* _What the task asks_
Could you transcribe all the entries exactly, omitting the pictures?

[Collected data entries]
....
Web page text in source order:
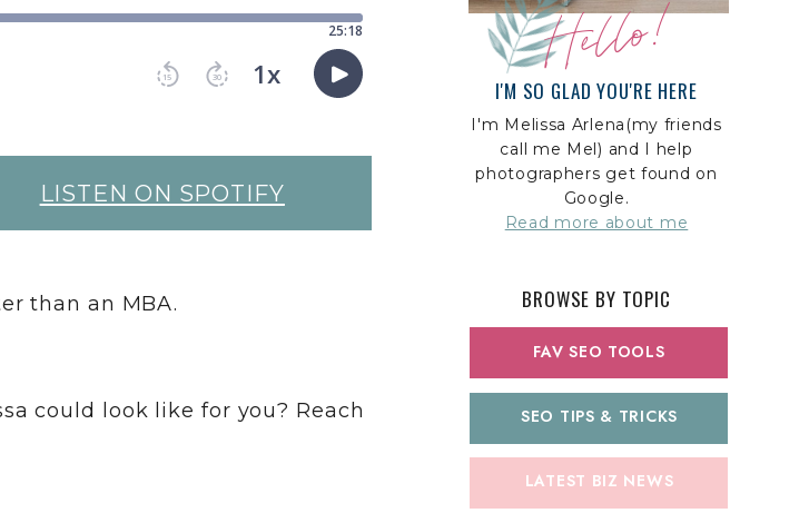
LATEST BIZ NEWS
SEO TIPS & TRICKS
FAV SEO TOOLS
BROWSE BY TOPIC
I'm Melissa Arlena(my friends
call me Mel) and I help
photographers get found on
Google.
Read more about me
I'M SO GLAD YOU'RE HERE
Hello!
LISTEN ON SPOTIFY
than an MBA.
could look like for you? Reach
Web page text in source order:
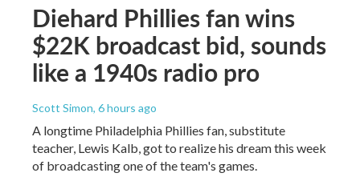
Diehard Phillies fan wins
$22K broadcast bid, sounds
like a 1940s radio pro
Scott Simon, 6 hours ago
A longtime Philadelphia Phillies fan, substitute
teacher, Lewis Kalb, got to realize his dream this week
of broadcasting one of the team's games.
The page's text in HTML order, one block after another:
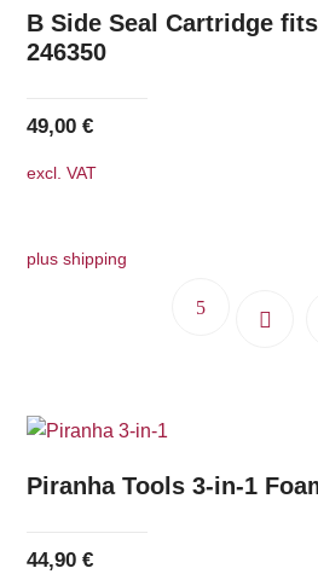
B Side Seal Cartridge
246350
49,00€
excl. VAT
plus shipping
Piranha Tools 3-in-1
44,90€
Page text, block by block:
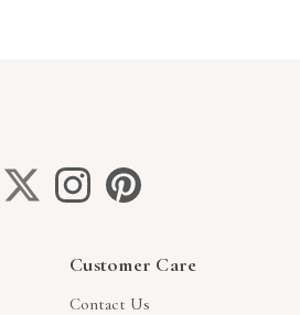
Customer Care
Contact Us
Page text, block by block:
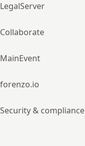
LegalServer
Collaborate
MainEvent
forenzo.io
Security & compliance
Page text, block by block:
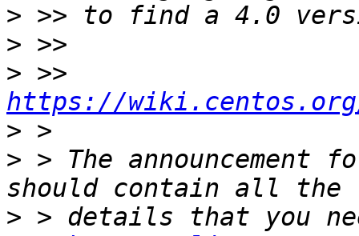
>
>
>
https://
>
> > The announcement
>
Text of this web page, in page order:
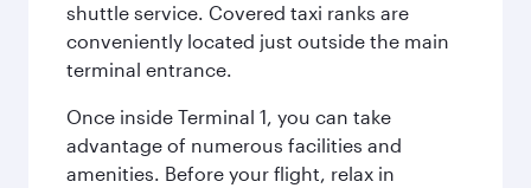
shuttle service. Covered taxi ranks are
conveniently located just outside the main
terminal entrance.
Once inside Terminal 1, you can take
advantage of numerous facilities and
amenities. Before your flight, relax in
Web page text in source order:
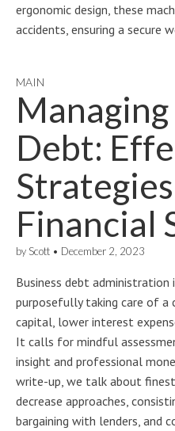
ergonomic design, these
accidents, ensuring a secure
MAIN
Debt:
Financial
by Scott • December 2, 2023
Business debt
purposefully taking care of a
capital, lower interest
It calls for mindful
insight and professional
write-up, we talk about
decrease approaches,
bargaining with lenders, and
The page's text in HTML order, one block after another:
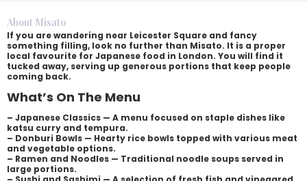
About Misato
If you are wandering near Leicester Square and fancy
something filling, look no further than Misato. It is a proper
local favourite for Japanese food in London. You will find it
tucked away, serving up generous portions that keep people
coming back.
What’s On The Menu
– Japanese Classics — A menu focused on staple dishes like
katsu curry and tempura.
– Donburi Bowls — Hearty rice bowls topped with various meat
and vegetable options.
– Ramen and Noodles — Traditional noodle soups served in
large portions.
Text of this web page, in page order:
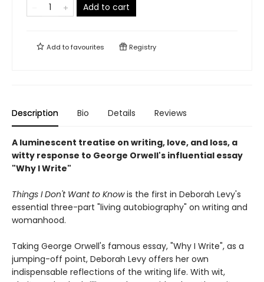
Add to cart
Add tofavourites Registry
Description Bio Details Reviews
A luminescent treatise on writing, love, and loss, a
witty response to George Orwell's influential essay
"Why I Write"
Things I Don't Want to Knowis the first in Deborah Levy's
essential three-part "living autobiography" on writing and
womanhood.
Taking George Orwell's famous essay, "Why I Write", as a
jumping-off point, Deborah Levy offers her own
indispensable reflections of the writing life. With wit,
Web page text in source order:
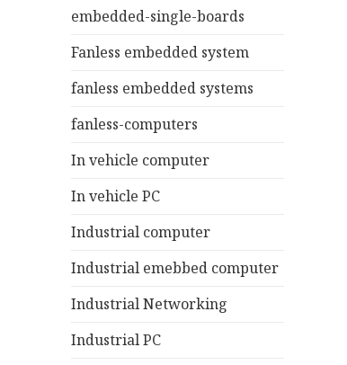
embedded-single-boards
Fanless embedded system
fanless embedded systems
fanless-computers
In vehicle computer
In vehicle PC
Industrial computer
Industrial emebbed computer
Industrial Networking
Industrial PC
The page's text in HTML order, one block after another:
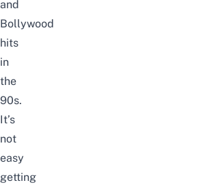
and
Bollywood
hits
in
the
90s.
It’s
not
easy
getting
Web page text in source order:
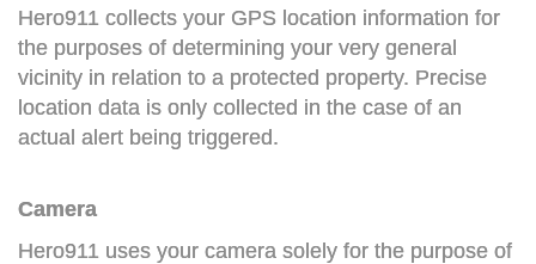
Hero911 collects your GPS location information for
the purposes of determining your very general
vicinity in relation to a protected property. Precise
location data is only collected in the case of an
actual alert being triggered.
Camera
Hero911 uses your camera solely for the purpose of
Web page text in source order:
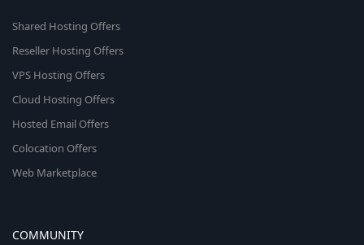
Shared Hosting Offers
Reseller Hosting Offers
VPS Hosting Offers
Cloud Hosting Offers
Hosted Email Offers
Colocation Offers
Web Marketplace
COMMUNITY
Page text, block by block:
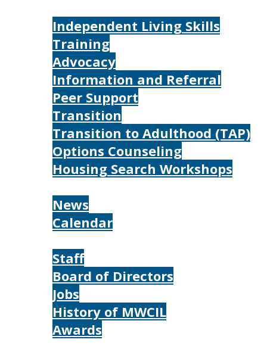
Independent Living Skills
Training
Advocacy
Information and Referral
Peer Support
Transition
Transition to Adulthood (TAP)
Options Counseling
Housing Search Workshops
News
Calendar
Staff
Board of Directors
Jobs
History of MWCIL
Awards
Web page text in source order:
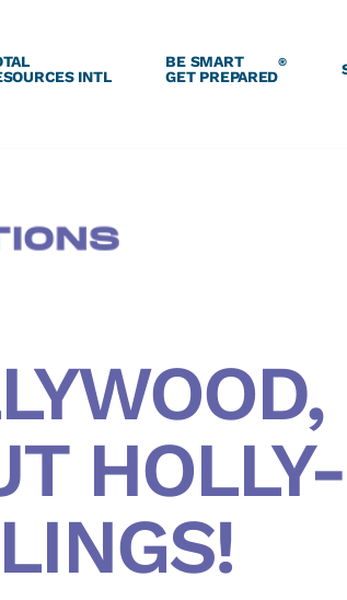
INTL
BE SMART
GET PREPARED
®
HOLLY-
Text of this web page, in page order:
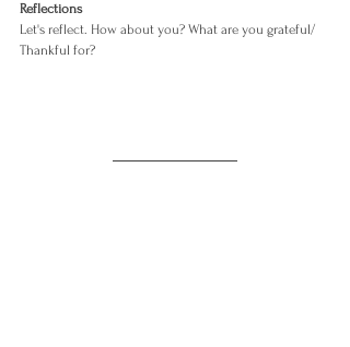
Reflections
Let's reflect. How about you? What are you grateful/
Thankful for?
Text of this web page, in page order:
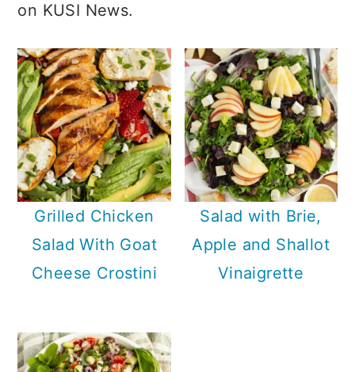
on KUSI News.
Grilled Chicken
Salad With Goat
Cheese Crostini
Salad with Brie,
Apple and Shallot
Vinaigrette
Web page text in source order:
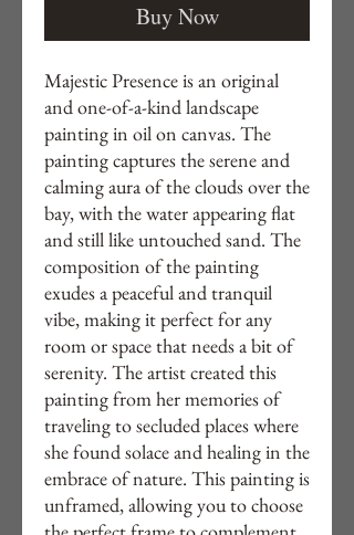
Buy Now
Majestic Presence is an original
and one-of-a-kind landscape
painting in oil on canvas. The
painting captures the serene and
calming aura of the clouds over the
bay, with the water appearing flat
and still like untouched sand. The
composition of the painting
exudes a peaceful and tranquil
vibe, making it perfect for any
room or space that needs a bit of
serenity. The artist created this
painting from her memories of
traveling to secluded places where
she found solace and healing in the
embrace of nature. This painting is
unframed, allowing you to choose
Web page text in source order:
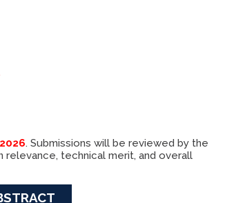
....
* _Answer to the exercise_
Web page text in source order:
LATEST BIZ NEWS
SEO TIPS & TRICKS
FAV SEO TOOLS
BROWSE BY TOPIC
I'm Melissa Arlena(my friends
call me Mel) and I help
photographers get found on
Google.
Read more about me
I'M SO GLAD YOU'RE HERE
Hello!
LISTEN ON SPOTIFY
than an MBA.
could look like for you? Reach
Web page text in source order:
Diehard Phillies fan wins
$22K broadcast bid, sounds
like a 1940s radio pro
Scott Simon, 6 hours ago
A longtime Philadelphia Phillies fan, substitute
teacher, Lewis Kalb, got to realize his dream this week
of broadcasting one of the team's games.
The page's text in HTML order, one block after another:
B Side Seal Cartridge
246350
49,00€
excl. VAT
plus shipping
Piranha Tools 3-in-1
44,90€
Page text, block by block:
Customer Care
Contact Us
Page text, block by block:
LegalServer
Collaborate
MainEvent
forenzo.io
Security & compliance
Page text, block by block:
>
>
>
https://
>
> > The announcement
>
Text of this web page, in page order:
shuttle service. Covered taxi ranks are
conveniently located just outside the main
terminal entrance.
Once inside Terminal 1, you can take
advantage of numerous facilities and
amenities. Before your flight, relax in
Web page text in source order:
ergonomic design, these
accidents, ensuring a secure
MAIN
Debt:
Financial
by Scott • December 2, 2023
Business debt
purposefully taking care of a
capital, lower interest
It calls for mindful
insight and professional
write-up, we talk about
decrease approaches,
bargaining with lenders, and
The page's text in HTML order, one block after another:
About Misato
If you are wandering near Leicester Square and fancy
something filling, look no further than Misato. It is a proper
local favourite for Japanese food in London. You will find it
tucked away, serving up generous portions that keep people
coming back.
What’s On The Menu
– Japanese Classics — A menu focused on staple dishes like
katsu curry and tempura.
– Donburi Bowls — Hearty rice bowls topped with various meat
and vegetable options.
– Ramen and Noodles — Traditional noodle soups served in
large portions.
Text of this web page, in page order:
Add to cart
Add tofavourites Registry
Description Bio Details Reviews
A luminescent treatise on writing, love, and loss, a
witty response to George Orwell's influential essay
"Why I Write"
Things I Don't Want to Knowis the first in Deborah Levy's
essential three-part "living autobiography" on writing and
womanhood.
Taking George Orwell's famous essay, "Why I Write", as a
jumping-off point, Deborah Levy offers her own
indispensable reflections of the writing life. With wit,
Web page text in source order:
embedded-single-boards
Fanless embedded system
fanless embedded systems
fanless-computers
In vehicle computer
In vehicle PC
Industrial computer
Industrial emebbed computer
Industrial Networking
Industrial PC
The page's text in HTML order, one block after another:
and
Bollywood
hits
in
the
90s.
It’s
not
easy
getting
Web page text in source order:
Hero911 collects your GPS location information for
the purposes of determining your very general
vicinity in relation to a protected property. Precise
location data is only collected in the case of an
actual alert being triggered.
Camera
Hero911 uses your camera solely for the purpose of
Web page text in source order:
Shared Hosting Offers
Reseller Hosting Offers
VPS Hosting Offers
Cloud Hosting Offers
Hosted Email Offers
Colocation Offers
Web Marketplace
COMMUNITY
Page text, block by block:
Independent Living Skills
Training
Advocacy
Information and Referral
Peer Support
Transition
Transition to Adulthood (TAP)
Options Counseling
Housing Search Workshops
News
Calendar
Staff
Board of Directors
Jobs
History of MWCIL
Awards
Web page text in source order:
INTL
BE SMART
GET PREPARED
®
HOLLY-
Text of this web page, in page order:
Reflections
Let's reflect. How about you? What are you grateful/
Thankful for?
Text of this web page, in page order:
on KUSI News.
Grilled Chicken
Salad With Goat
Cheese Crostini
Salad with Brie,
Apple and Shallot
Vinaigrette
Web page text in source order:
Buy Now
Majestic Presence is an original
and one-of-a-kind landscape
painting in oil on canvas. The
painting captures the serene and
calming aura of the clouds over the
bay, with the water appearing flat
and still like untouched sand. The
composition of the painting
exudes a peaceful and tranquil
vibe, making it perfect for any
room or space that needs a bit of
serenity. The artist created this
painting from her memories of
traveling to secluded places where
she found solace and healing in the
embrace of nature. This painting is
unframed, allowing you to choose
Web page text in source order:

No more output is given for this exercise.